The temperature -vs- time equation is written,

T = 48° + 2H

Is this equation a proper and correct equation? We have two constants (48 and 2) and two variables (T and H). It is proper. But let’s check to make sure it is correct.

**At 9 am:**

H = 1, so 2H = 2.

48 + 2 = 50.

50 is the temperature at 9 am.

That’s correct.

**At 10 am:**

H = 2, so 2H = 4.

48 + 4 = 52.

52 is the temperature at 10 am.

That’s correct.

**At 11 am:**

H = 3, so 2H = 6.

48 + 6 = 54.

54 is the temperature at 11 am.

That’s correct.

**At 12 noon:**

H = 4, so 2H = 8.

48 + 8 = 56.

56 is the correct temperature at noon.

Assuming the temperature behaves the same before 8 am and after noon, we can even calculate—using this equation—what the temperature would have been at 7 am and 1 pm.

**At 7 am:**

H = ‒1, so 2H = ‒2.

48 ‒ 2 = 46.

46° would have been the correct temperature at 7 am.

**At 1 pm:**

H = 5, so 2H = 10.

48 + 10 = 58.

58° would be the correct temperature at 1 pm.

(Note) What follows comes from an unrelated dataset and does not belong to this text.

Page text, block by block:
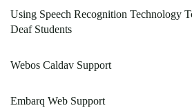
Using Speech Recognition Technology
Deaf Students
Webos Caldav Support
Embarq Web Support

For that matter, we can use the equation we derived to determine the temperature at 10:30 a.m., or even for 8:41.

*Note on Source Material: *The author, although a chemist, took algebra, geometry, analytical geometry, and calculus in high school. In order to qualify for the honors program, he was required to teach himself solid geometry and trigonometry. In college, the author took linear algebra, advanced calculus, and vector analysis.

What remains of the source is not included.